**EXERCISE DETAILS**:
Return every record below exactly as written, but leave out the pictures.

**GIVEN DATA**:
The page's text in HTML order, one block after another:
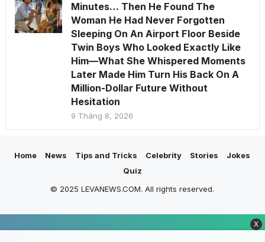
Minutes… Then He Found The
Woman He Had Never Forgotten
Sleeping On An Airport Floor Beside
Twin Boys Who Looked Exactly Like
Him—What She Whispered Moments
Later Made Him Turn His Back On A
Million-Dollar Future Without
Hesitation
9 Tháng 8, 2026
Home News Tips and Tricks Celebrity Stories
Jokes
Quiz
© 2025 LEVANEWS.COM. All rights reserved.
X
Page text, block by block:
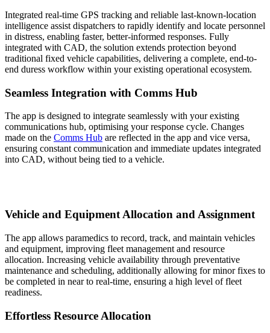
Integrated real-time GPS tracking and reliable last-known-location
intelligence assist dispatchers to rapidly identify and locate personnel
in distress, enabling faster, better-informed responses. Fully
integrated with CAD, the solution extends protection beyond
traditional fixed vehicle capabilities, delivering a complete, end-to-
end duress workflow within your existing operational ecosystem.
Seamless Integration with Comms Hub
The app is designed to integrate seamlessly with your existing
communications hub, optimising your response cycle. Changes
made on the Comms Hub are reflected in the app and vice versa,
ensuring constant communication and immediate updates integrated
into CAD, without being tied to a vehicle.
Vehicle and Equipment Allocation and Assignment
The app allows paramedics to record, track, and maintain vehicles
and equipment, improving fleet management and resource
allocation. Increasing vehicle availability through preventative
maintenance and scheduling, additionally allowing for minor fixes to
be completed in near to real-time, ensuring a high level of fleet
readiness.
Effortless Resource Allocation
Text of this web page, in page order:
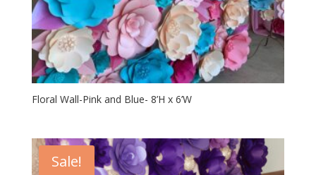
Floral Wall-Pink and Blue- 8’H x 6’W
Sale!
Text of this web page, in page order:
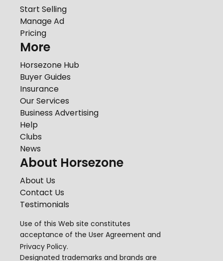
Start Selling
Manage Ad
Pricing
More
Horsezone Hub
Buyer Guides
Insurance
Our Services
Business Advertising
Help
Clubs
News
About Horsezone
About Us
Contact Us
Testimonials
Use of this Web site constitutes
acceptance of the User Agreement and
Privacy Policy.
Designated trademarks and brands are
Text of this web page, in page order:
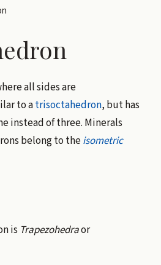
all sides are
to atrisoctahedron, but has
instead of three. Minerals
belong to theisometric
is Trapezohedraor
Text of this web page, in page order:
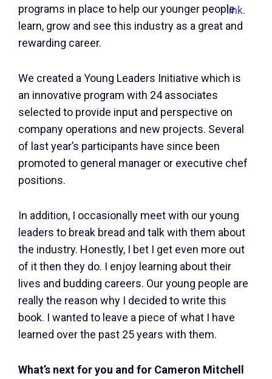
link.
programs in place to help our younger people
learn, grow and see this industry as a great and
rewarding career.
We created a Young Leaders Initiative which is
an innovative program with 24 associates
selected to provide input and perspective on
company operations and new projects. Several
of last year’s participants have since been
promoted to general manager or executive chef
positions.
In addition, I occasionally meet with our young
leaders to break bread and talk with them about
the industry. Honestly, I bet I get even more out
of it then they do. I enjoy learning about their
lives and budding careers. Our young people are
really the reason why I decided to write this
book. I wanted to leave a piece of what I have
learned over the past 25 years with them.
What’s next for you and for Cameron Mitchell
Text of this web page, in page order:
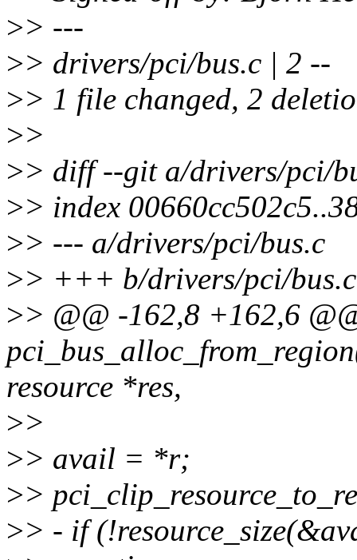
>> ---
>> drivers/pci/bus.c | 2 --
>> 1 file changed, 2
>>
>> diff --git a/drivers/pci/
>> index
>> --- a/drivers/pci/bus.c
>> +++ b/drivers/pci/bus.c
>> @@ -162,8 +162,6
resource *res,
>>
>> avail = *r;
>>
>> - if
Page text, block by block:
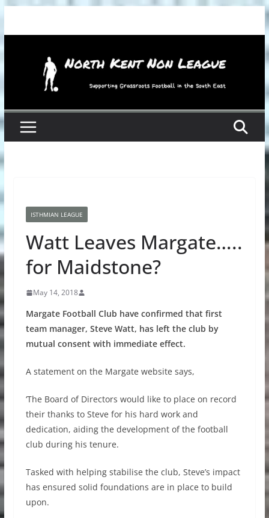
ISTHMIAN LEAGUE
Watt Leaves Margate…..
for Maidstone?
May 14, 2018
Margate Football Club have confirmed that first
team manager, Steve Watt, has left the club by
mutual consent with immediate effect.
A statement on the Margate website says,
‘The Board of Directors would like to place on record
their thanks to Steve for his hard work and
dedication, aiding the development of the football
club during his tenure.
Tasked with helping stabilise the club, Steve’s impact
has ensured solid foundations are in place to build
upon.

**OUTPUT OF THE TASK**:
The page's text in HTML order, one block after another:
Minutes… Then He Found The
Woman He Had Never Forgotten
Sleeping On An Airport Floor Beside
Twin Boys Who Looked Exactly Like
Him—What She Whispered Moments
Later Made Him Turn His Back On A
Million-Dollar Future Without
Hesitation
9 Tháng 8, 2026
Home News Tips and Tricks Celebrity Stories
Jokes
Quiz
© 2025 LEVANEWS.COM. All rights reserved.
X
Page text, block by block:
Integrated real-time GPS tracking and reliable last-known-location
intelligence assist dispatchers to rapidly identify and locate personnel
in distress, enabling faster, better-informed responses. Fully
integrated with CAD, the solution extends protection beyond
traditional fixed vehicle capabilities, delivering a complete, end-to-
end duress workflow within your existing operational ecosystem.
Seamless Integration with Comms Hub
The app is designed to integrate seamlessly with your existing
communications hub, optimising your response cycle. Changes
made on the Comms Hub are reflected in the app and vice versa,
ensuring constant communication and immediate updates integrated
into CAD, without being tied to a vehicle.
Vehicle and Equipment Allocation and Assignment
The app allows paramedics to record, track, and maintain vehicles
and equipment, improving fleet management and resource
allocation. Increasing vehicle availability through preventative
maintenance and scheduling, additionally allowing for minor fixes to
be completed in near to real-time, ensuring a high level of fleet
readiness.
Effortless Resource Allocation
Text of this web page, in page order:
Floral Wall-Pink and Blue- 8’H x 6’W
Sale!
Text of this web page, in page order:
Start Selling
Manage Ad
Pricing
More
Horsezone Hub
Buyer Guides
Insurance
Our Services
Business Advertising
Help
Clubs
News
About Horsezone
About Us
Contact Us
Testimonials
Use of this Web site constitutes
acceptance of the User Agreement and
Privacy Policy.
Designated trademarks and brands are
Text of this web page, in page order:
all sides are
to atrisoctahedron, but has
instead of three. Minerals
belong to theisometric
is Trapezohedraor
Text of this web page, in page order:
link.
programs in place to help our younger people
learn, grow and see this industry as a great and
rewarding career.
We created a Young Leaders Initiative which is
an innovative program with 24 associates
selected to provide input and perspective on
company operations and new projects. Several
of last year’s participants have since been
promoted to general manager or executive chef
positions.
In addition, I occasionally meet with our young
leaders to break bread and talk with them about
the industry. Honestly, I bet I get even more out
of it then they do. I enjoy learning about their
lives and budding careers. Our young people are
really the reason why I decided to write this
book. I wanted to leave a piece of what I have
learned over the past 25 years with them.
What’s next for you and for Cameron Mitchell
Text of this web page, in page order:
>> ---
>> drivers/pci/bus.c | 2 --
>> 1 file changed, 2
>>
>> diff --git a/drivers/pci/
>> index
>> --- a/drivers/pci/bus.c
>> +++ b/drivers/pci/bus.c
>> @@ -162,8 +162,6
resource *res,
>>
>> avail = *r;
>>
>> - if
Page text, block by block:
ISTHMIAN LEAGUE
Watt Leaves Margate…..
for Maidstone?
May 14, 2018
Margate Football Club have confirmed that first
team manager, Steve Watt, has left the club by
mutual consent with immediate effect.
A statement on the Margate website says,
‘The Board of Directors would like to place on record
their thanks to Steve for his hard work and
dedication, aiding the development of the football
club during his tenure.
Tasked with helping stabilise the club, Steve’s impact
has ensured solid foundations are in place to build
upon.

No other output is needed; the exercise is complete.